Just an update to my situation, I called Keystone directly and they didn't seem too happy that a dealer would do this, and suggested other keystone dealers. I called one who doesn't sell the outback line and was told "no problem". They said any Keystone dealer will get reimbursed for warrent repair no matter if they sold or not. Problem Solved!!!


----------



## thefulminator (Aug 8, 2007)

You might want to give us the name of the dealer you were having problems with as an FYI for those in your area.


----------



## CamperAndy (Aug 26, 2004)

thefulminator said:


> You might want to give us the name of the dealer you were having problems with as an FYI for those in your area.


I second that request.


----------



## hautevue (Mar 8, 2009)

Definitely please post the name of the dealer who gave you the ration...That way the OBers who read it will note to stay away from that dealer when traveling...

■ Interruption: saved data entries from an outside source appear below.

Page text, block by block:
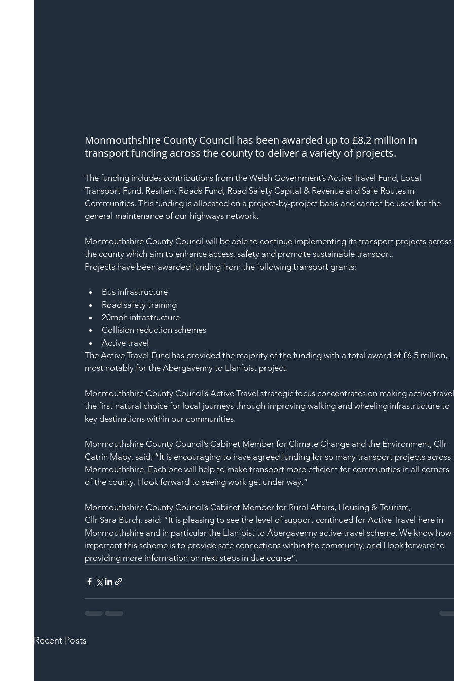
Monmouthshire County Council has been awarded up to £8.2 million in
transport funding across the county to deliver a variety of projects.
The funding includes contributions from the Welsh Government’s Active Travel Fund, Local
Transport Fund, Resilient Roads Fund, Road Safety Capital & Revenue and Safe Routes in
Communities. This funding is allocated on a project-by-project basis and cannot be used for the
general maintenance of our highways network.
Monmouthshire County Council will be able to continue implementing its transport projects across
the county which aim to enhance access, safety and promote sustainable transport.
Projects have been awarded funding from the following transport grants;
Bus infrastructure
Road safety training
20mph infrastructure
Collision reduction schemes
Active travel
The Active Travel Fund has provided the majority of the funding with a total award of £6.5 million,
most notably for the Abergavenny to Llanfoist project.
Monmouthshire County Council’s Active Travel strategic focus concentrates on making active travel
the first natural choice for local journeys through improving walking and wheeling infrastructure to
key destinations within our communities.
Monmouthshire County Council’s Cabinet Member for Climate Change and the Environment, Cllr
Catrin Maby, said: “It is encouraging to have agreed funding for so many transport projects across
Monmouthshire. Each one will help to make transport more efficient for communities in all corners
of the county. I look forward to seeing work get under way.”
Monmouthshire County Council’s Cabinet Member for Rural Affairs, Housing & Tourism,
Cllr Sara Burch, said: “It is pleasing to see the level of support continued for Active Travel here in
Monmouthshire and in particular the Llanfoist to Abergavenny active travel scheme. We know how
important this scheme is to provide safe connections within the community, and I look forward to
providing more information on next steps in due course”.
Recent Posts
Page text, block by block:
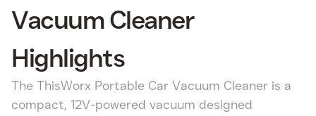
Vacuum Cleaner
Highlights
The ThisWorx Portable Car Vacuum Cleaner is a
compact, 12V-powered vacuum designed
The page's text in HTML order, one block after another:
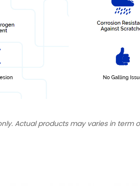
Actual products may varies in term
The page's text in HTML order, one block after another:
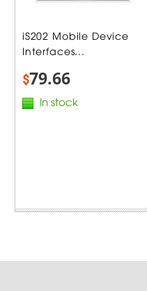
iS202 Mobile Device
Interfaces...
$79.66
In stock
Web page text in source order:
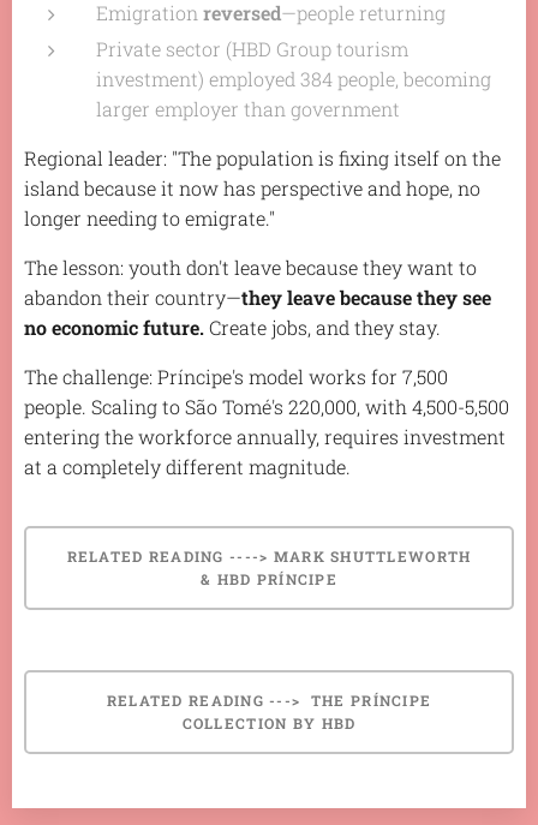
Emigration reversed—people returning
Private sector (HBD Group tourism
investment) employed 384 people, becoming
larger employer than government
Regional leader: "The population is fixing itself on the
island because it now has perspective and hope, no
longer needing to emigrate."
The lesson: youth don't leave because they want to
abandon their country—they leave because they see
no economic future.Create jobs, and they stay.
The challenge: Príncipe's model works for 7,500
people. Scaling to São Tomé's 220,000, with 4,500-5,500
entering the workforce annually, requires investment
at a completely different magnitude.
RELATED READING ----> MARK SHUTTLEWORTH
& HBD PRÍNCIPE
RELATED READING ---> THE PRÍNCIPE
COLLECTION BY HBD
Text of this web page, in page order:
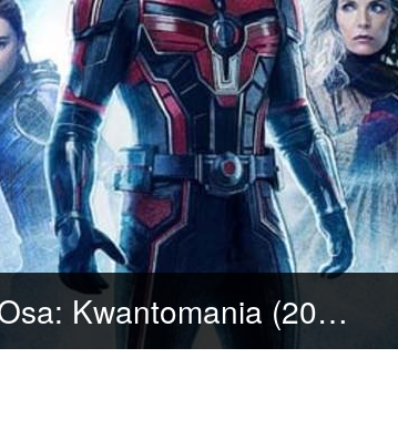
Oglądaj Ant-Man i Osa: Kwantomania (2023) Cały Film po Polsku za Darmo jakości HD!
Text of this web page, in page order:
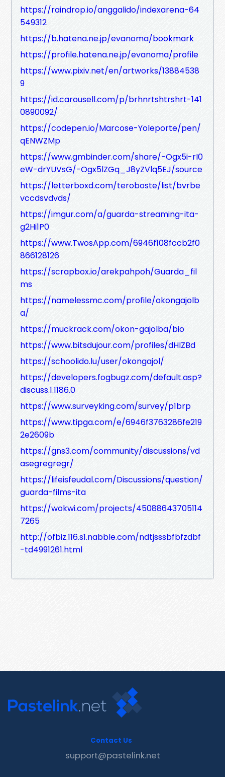
https://raindrop.io/anggalido/indexarena-64
549312
https://b.hatena.ne.jp/evanoma/bookmark
https://profile.hatena.ne.jp/evanoma/profile
https://www.pixiv.net/en/artworks/13884538
9
https://id.carousell.com/p/brhnrtshtrshrt-141
0890092/
https://codepen.io/Marcose-Yoleporte/pen/
qENWZMp
https://www.gmbinder.com/share/-Ogx5i-rI0
eW-drYUVsG/-Ogx5lZGq_J8yZVlq5EJ/source
https://letterboxd.com/teroboste/list/bvrbe
vccdsvdvds/
https://imgur.com/a/guarda-streaming-ita-
g2Hi1P0
https://www.TwosApp.com/6946f108fccb2f0
866128126
https://scrapbox.io/arekpahpoh/Guarda_fil
ms
https://namelessmc.com/profile/okongajolb
a/
https://muckrack.com/okon-gajolba/bio
https://www.bitsdujour.com/profiles/dHIZBd
https://schoolido.lu/user/okongajol/
https://developers.fogbugz.com/default.asp?
discuss.1.1186.0
https://www.surveyking.com/survey/p1brp
https://www.tipga.com/e/6946f3763286fe219
2e2609b
https://gns3.com/community/discussions/vd
asegregregr/
https://lifeisfeudal.com/Discussions/question/
guarda-films-ita
https://wokwi.com/projects/45088643705114
7265
http://ofbiz.116.s1.nabble.com/ndtjsssbfbfzdbf
-td4991261.html
Contact Us
support@pastelink.net
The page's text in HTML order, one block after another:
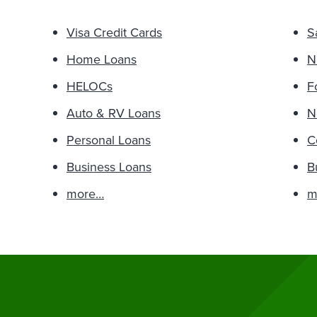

And maybe the dealer will see his name up on the site and consider changing his policies...


----------



## Hanson (Jul 27, 2009)

Noble RV in Owatonna MN. Funny thing is when I called Keystone, they said that Noble was not even listed as a Keystone dealer. There lot is filled with new Keystone products, which I imagine they could be selling for some other dealer. That scenerio would make the most sense to their response. But if that was the case they still should have been able to fix and run thru another dealer themselves. The gal I spoke with at Keystone said the several canadian dealers will refuse to do warrenty unless its purchased there. Hopefully, someone here has dealt with Noble RV and will relay this discussion.


----------